WHAT THE TASK REQUIRES >> Print all of the records. Exclude the images.

GIVEN RECORDS >>
- Opening Delimiter -

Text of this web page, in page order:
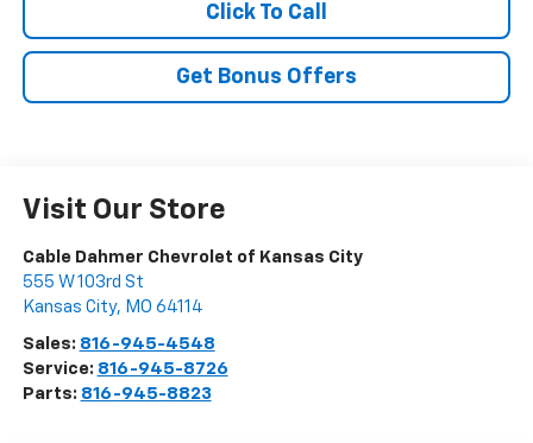
Click To Call
Get Bonus Offers
Visit Our Store
Cable Dahmer Chevrolet of Kansas City
555 W 103rd St
Kansas City, MO 64114
Sales: 816-945-4548
Service: 816-945-8726
Parts: 816-945-8823
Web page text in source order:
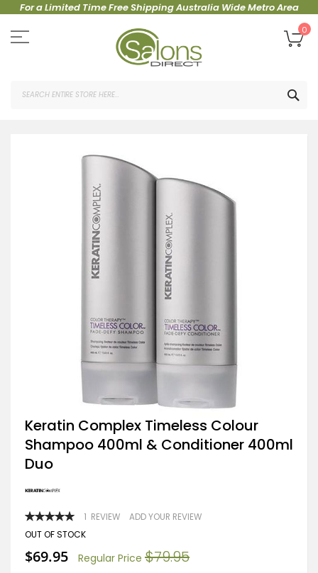
For a Limited Time Free Shipping Australia Wide Metro Area
to
Content
0
Skip
to
the
beginning
of
images
Keratin Complex Timeless Colour
Shampoo 400ml & Conditioner 400ml
Duo
RATING: 1 REVIEW ADD YOUR REVIEW
OUT OF STOCK
Special
Price
$69.95 Regular Price $79.95
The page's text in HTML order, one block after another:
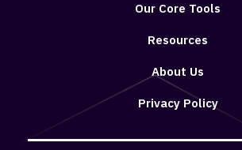
Our Core Tools
Resources
About Us
Privacy Policy
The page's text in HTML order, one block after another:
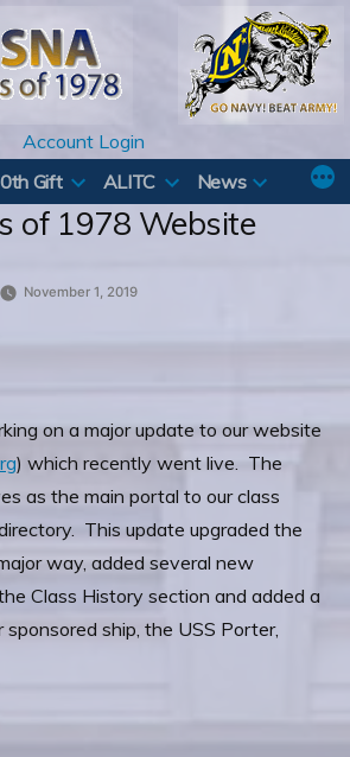
Account Login
Gift ALITC News
of 1978 Website
November 1, 2019
on a major update to our website
) which recently went live. The
as the main portal to our class
This update upgraded the
way, added several new
Class History section and added a
ship, the USS Porter,

- Closing Delimiter -

SOLVED EXERCISE >>
Text of this web page, in page order:
Click To Call
Get Bonus Offers
Visit Our Store
Cable Dahmer Chevrolet of Kansas City
555 W 103rd St
Kansas City, MO 64114
Sales: 816-945-4548
Service: 816-945-8726
Parts: 816-945-8823
Web page text in source order:
For a Limited Time Free Shipping Australia Wide Metro Area
to
Content
0
Skip
to
the
beginning
of
images
Keratin Complex Timeless Colour
Shampoo 400ml & Conditioner 400ml
Duo
RATING: 1 REVIEW ADD YOUR REVIEW
OUT OF STOCK
Special
Price
$69.95 Regular Price $79.95
The page's text in HTML order, one block after another:
Our Core Tools
Resources
About Us
Privacy Policy
The page's text in HTML order, one block after another:
Account Login
Gift ALITC News
of 1978 Website
November 1, 2019
on a major update to our website
) which recently went live. The
as the main portal to our class
This update upgraded the
way, added several new
Class History section and added a
ship, the USS Porter,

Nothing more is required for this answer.